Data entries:
■ ■ ■ ■ ■ ■ ■
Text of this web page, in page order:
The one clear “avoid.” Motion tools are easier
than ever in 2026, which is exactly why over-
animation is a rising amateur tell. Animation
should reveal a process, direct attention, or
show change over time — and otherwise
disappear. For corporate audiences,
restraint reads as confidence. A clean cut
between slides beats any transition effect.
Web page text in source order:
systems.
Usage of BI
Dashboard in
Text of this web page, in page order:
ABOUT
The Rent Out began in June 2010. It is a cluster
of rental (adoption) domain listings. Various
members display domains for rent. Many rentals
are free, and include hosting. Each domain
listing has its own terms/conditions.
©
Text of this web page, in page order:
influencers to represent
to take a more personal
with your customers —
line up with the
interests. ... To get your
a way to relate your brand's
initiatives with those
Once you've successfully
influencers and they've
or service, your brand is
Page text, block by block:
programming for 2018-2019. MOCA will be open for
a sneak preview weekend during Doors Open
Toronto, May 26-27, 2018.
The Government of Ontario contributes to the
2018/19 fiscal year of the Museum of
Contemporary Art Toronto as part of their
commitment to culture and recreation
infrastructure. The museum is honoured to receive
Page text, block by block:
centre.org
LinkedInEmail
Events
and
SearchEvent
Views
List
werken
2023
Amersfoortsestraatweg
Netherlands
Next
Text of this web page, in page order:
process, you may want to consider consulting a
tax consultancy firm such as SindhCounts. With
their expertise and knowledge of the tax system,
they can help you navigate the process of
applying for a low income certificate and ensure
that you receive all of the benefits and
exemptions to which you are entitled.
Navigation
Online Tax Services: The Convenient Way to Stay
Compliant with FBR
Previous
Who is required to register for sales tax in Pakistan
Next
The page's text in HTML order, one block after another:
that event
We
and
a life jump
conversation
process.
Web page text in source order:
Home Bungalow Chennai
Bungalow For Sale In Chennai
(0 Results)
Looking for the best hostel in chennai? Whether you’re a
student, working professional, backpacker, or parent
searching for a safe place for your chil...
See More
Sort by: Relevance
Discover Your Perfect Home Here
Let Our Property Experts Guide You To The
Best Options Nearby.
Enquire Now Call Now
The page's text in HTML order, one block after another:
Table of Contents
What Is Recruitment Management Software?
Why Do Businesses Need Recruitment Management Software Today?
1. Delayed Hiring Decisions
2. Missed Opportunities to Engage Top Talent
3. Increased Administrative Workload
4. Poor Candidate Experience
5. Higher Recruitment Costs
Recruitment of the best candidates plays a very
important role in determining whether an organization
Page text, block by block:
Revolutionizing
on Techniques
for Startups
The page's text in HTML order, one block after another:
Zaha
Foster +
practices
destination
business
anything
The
■ ■ ■ ■ ■ ■ ■
Exercise prompt:
Copy the records above exactly as written.

Exercise result:
Text of this web page, in page order:
The one clear “avoid.” Motion tools are easier
than ever in 2026, which is exactly why over-
animation is a rising amateur tell. Animation
should reveal a process, direct attention, or
show change over time — and otherwise
disappear. For corporate audiences,
restraint reads as confidence. A clean cut
between slides beats any transition effect.
Web page text in source order:
systems.
Usage of BI
Dashboard in
Text of this web page, in page order:
ABOUT
The Rent Out began in June 2010. It is a cluster
of rental (adoption) domain listings. Various
members display domains for rent. Many rentals
are free, and include hosting. Each domain
listing has its own terms/conditions.
©
Text of this web page, in page order:
influencers to represent
to take a more personal
with your customers —
line up with the
interests. ... To get your
a way to relate your brand's
initiatives with those
Once you've successfully
influencers and they've
or service, your brand is
Page text, block by block:
programming for 2018-2019. MOCA will be open for
a sneak preview weekend during Doors Open
Toronto, May 26-27, 2018.
The Government of Ontario contributes to the
2018/19 fiscal year of the Museum of
Contemporary Art Toronto as part of their
commitment to culture and recreation
infrastructure. The museum is honoured to receive
Page text, block by block:
centre.org
LinkedInEmail
Events
and
SearchEvent
Views
List
werken
2023
Amersfoortsestraatweg
Netherlands
Next
Text of this web page, in page order:
process, you may want to consider consulting a
tax consultancy firm such as SindhCounts. With
their expertise and knowledge of the tax system,
they can help you navigate the process of
applying for a low income certificate and ensure
that you receive all of the benefits and
exemptions to which you are entitled.
Navigation
Online Tax Services: The Convenient Way to Stay
Compliant with FBR
Previous
Who is required to register for sales tax in Pakistan
Next
The page's text in HTML order, one block after another:
that event
We
and
a life jump
conversation
process.
Web page text in source order:
Home Bungalow Chennai
Bungalow For Sale In Chennai
(0 Results)
Looking for the best hostel in chennai? Whether you’re a
student, working professional, backpacker, or parent
searching for a safe place for your chil...
See More
Sort by: Relevance
Discover Your Perfect Home Here
Let Our Property Experts Guide You To The
Best Options Nearby.
Enquire Now Call Now
The page's text in HTML order, one block after another:
Table of Contents
What Is Recruitment Management Software?
Why Do Businesses Need Recruitment Management Software Today?
1. Delayed Hiring Decisions
2. Missed Opportunities to Engage Top Talent
3. Increased Administrative Workload
4. Poor Candidate Experience
5. Higher Recruitment Costs
Recruitment of the best candidates plays a very
important role in determining whether an organization
Page text, block by block:
Revolutionizing
on Techniques
for Startups
The page's text in HTML order, one block after another:
Zaha
Foster +
practices
destination
business
anything
The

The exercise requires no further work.